Şayet, efendisi ölürse kendisi azad olunmuş olur ve bi'1-icma borç­tan kurtulur. Müzmerât'ta da böyledir.

Bir adam, müdebberesini mükâtebe eder ve o, bir çocuk doğur­duktan sonra ölürse, o çocuk, onun kitabet bedelini kazanmaya çalışır.

Eğer, bu çocuklar iki tane olur ve onlardan birisi, borcun tamamı­nı kendi kazancı ile öderse; diğerine hiç bir şey için müracaat edemez.

Keza, bir adam müdebberelerinin ikisini de mükâtebe yaptığın­da, onlardan her birisi, diğerinin vekili olur; sonra da ikisi de ölürler ve onlardan birisi, geride, kitabeti hâlinde bir çocuk bırakırsa; o çocuk, her ikisinin de kitabet bedellerini kazanıp ödeyecektir. Mebsiil'fa da böyledir.

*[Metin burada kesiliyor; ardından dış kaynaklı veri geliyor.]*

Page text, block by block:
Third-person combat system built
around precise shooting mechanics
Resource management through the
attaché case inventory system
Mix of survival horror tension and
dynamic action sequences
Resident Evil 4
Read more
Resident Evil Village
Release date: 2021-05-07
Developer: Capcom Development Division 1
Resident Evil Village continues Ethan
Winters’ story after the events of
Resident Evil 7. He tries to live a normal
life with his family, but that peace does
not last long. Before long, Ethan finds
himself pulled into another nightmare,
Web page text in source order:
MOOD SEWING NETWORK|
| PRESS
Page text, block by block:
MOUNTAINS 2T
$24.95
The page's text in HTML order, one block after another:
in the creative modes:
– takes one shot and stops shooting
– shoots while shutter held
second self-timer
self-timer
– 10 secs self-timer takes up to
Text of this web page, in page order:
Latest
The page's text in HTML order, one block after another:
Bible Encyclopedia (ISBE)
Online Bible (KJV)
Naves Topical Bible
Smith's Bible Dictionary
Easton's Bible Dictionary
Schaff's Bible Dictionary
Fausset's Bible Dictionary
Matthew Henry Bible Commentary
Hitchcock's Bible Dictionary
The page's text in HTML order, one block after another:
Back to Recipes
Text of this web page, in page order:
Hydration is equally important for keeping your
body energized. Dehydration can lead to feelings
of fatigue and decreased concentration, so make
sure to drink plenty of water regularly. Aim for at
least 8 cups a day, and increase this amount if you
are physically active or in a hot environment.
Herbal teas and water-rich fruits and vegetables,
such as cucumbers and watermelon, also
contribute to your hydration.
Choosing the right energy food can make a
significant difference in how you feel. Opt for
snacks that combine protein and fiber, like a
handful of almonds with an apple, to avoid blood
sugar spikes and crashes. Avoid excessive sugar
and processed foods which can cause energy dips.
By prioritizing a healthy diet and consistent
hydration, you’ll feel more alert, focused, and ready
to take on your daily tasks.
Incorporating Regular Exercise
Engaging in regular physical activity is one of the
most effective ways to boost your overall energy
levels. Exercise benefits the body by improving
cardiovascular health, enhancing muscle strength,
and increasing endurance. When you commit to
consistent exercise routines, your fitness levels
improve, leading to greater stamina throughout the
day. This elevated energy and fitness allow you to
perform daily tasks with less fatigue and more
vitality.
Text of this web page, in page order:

Bir kimsenin, mükâtebesini müdebbere etmesi de caiz olur. Bu kadın muhayyeredir: İsterse kitabet bedelini öder; isterse, mü­debbere olarak cariyeliğe avdet eder (= döner).

Kitabet bedelini ödememiş ve efendisi başka bir mal bırakmadan ölmüşse; bu durumda, o kadın muhayyeredir: Dilerse, kıymetinin üçte ikisini; dilerse kitabet bedelinin üçte ikisini öder.

Bu, İmâm Ebû Hanîfe (R.A.)'ye göre böyledir. İmâmeyn ise: Bunlardan en azı hangisi ise, onu öder." buyurmuşlardır.

Burada, bu miktarlar birbirine eşit olursa, kadının muhayyer ol­duğunda imamlarımız müttefikdirler. Hidâye'de de böyledir.

NevâziTde şöyle zikredilmiştir:

Ebû Bekir'den sorulmuştur:

— Bir adam kölesini kendisi üç gün muhayyer olmak şartiyle mü-kâtep yaptıktan sonra; onu müdebber eylese, onun müdebberliği, kita­betini bozar mı?                                     

İmâm şu cevabı vermiş

— Mü,debberliğin, mükâtebeliğini bozması uygun olmaz. Çünkü, adarn mükâtebi müdebber, rnüdebberi de mükâteb yapabilir. Bu iş, ki­tabete mani olmaz. Tatarhâniyye'de de böyledir.

Bir adam, iki kölesinden, her birini, bin dirheme mükâtep ede­rek; her birini diğerine kefil ettikten sonra; onlardan birisini müdebber eder; sonra da efendileri çok miktarda mal bırakarak ölürse; o müdeb­bere, malının sülüsünden (= üçte birinden) azâd edilir. Mükateblik hissesi —onun edasından müstağni olduğu için— efendisinin sağlığında azâd etmiş olması gibi sakıt olur (— düşer). Bu durumda vârisler, diğer mü-kâtebin borcunu, o ikisinin hangisinden isterlerse ondan alırlar.

Şayet müdebber öderse, diğerine, —azâd olmadan önce Ödemiş gibi— müracaat öder.

Şayet diğerinin bir malı yoksa, müdebber üçte birden azad olmuş olur. Diğerinin borcunu ödemeye gayret eder.

Şayet her ikisinin kıymeti üçyüz dirhem; kitabet bedelleri de, bin dirhem ise, müdebberin —mükatebden— hissesi bâtıl olur.

Onun kıymeti hususunda üçyüz dirheme itibar edilir. Çünkü o, en azıdır ve efendisinin hakkı-da odur.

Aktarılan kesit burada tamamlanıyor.